TASK DETAILS = Search the data for the string "products" and copy each line in which it appears.

GIVEN RECORDS =

##############################

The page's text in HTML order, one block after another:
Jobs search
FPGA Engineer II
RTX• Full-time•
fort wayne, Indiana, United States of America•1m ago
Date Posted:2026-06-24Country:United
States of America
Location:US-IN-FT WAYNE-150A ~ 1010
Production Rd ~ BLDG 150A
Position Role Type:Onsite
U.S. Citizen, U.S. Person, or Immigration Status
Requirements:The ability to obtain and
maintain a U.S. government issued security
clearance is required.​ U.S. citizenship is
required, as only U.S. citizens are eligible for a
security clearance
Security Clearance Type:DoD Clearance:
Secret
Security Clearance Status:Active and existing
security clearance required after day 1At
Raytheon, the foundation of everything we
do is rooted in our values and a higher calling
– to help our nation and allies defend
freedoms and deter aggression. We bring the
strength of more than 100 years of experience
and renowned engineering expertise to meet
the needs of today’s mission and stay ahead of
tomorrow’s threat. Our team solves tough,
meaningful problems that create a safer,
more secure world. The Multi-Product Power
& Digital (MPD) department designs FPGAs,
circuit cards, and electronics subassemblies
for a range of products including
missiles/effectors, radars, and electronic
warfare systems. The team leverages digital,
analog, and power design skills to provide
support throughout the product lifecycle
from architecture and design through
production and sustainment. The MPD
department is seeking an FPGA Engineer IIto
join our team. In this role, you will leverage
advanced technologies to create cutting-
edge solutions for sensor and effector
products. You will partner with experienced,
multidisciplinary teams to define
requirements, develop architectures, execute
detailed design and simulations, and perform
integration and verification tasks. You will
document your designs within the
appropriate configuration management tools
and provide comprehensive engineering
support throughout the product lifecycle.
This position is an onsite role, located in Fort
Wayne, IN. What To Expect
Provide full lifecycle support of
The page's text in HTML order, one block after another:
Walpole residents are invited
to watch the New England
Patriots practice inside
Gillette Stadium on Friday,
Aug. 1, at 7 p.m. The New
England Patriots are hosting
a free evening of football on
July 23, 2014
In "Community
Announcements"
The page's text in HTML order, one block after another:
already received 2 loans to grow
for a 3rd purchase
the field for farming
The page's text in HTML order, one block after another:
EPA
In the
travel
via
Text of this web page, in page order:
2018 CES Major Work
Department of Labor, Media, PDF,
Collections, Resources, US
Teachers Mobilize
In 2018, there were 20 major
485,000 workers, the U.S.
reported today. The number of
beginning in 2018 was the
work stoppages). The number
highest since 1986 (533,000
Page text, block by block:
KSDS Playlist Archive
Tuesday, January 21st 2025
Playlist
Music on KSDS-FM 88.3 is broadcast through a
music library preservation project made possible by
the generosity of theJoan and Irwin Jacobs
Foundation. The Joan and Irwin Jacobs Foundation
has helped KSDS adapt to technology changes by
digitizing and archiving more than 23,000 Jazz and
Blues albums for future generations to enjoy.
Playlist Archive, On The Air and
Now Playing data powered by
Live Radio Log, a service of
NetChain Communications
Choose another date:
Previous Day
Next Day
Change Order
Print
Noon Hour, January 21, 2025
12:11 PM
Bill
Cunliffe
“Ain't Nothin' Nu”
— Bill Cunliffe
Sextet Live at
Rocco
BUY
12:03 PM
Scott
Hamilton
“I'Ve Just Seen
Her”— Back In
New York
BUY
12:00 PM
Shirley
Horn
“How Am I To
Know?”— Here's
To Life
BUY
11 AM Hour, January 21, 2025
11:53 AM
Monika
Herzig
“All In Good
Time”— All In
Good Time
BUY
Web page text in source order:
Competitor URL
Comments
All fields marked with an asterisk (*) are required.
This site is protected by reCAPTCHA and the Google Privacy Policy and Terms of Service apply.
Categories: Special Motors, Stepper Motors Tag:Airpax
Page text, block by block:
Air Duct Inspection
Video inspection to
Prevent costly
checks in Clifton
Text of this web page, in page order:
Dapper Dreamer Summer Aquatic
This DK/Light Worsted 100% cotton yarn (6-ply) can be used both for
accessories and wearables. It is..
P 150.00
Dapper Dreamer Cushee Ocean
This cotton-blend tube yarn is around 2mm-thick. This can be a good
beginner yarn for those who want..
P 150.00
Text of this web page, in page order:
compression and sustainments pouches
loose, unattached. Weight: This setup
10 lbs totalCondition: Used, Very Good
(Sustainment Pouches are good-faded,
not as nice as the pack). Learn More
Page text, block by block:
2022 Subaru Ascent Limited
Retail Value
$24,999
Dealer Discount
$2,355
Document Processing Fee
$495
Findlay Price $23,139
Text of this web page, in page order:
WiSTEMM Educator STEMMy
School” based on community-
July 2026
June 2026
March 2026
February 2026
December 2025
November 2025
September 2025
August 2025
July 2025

##############################

WORKED SOLUTION =
for a range of products including
products. You will partner with experienced,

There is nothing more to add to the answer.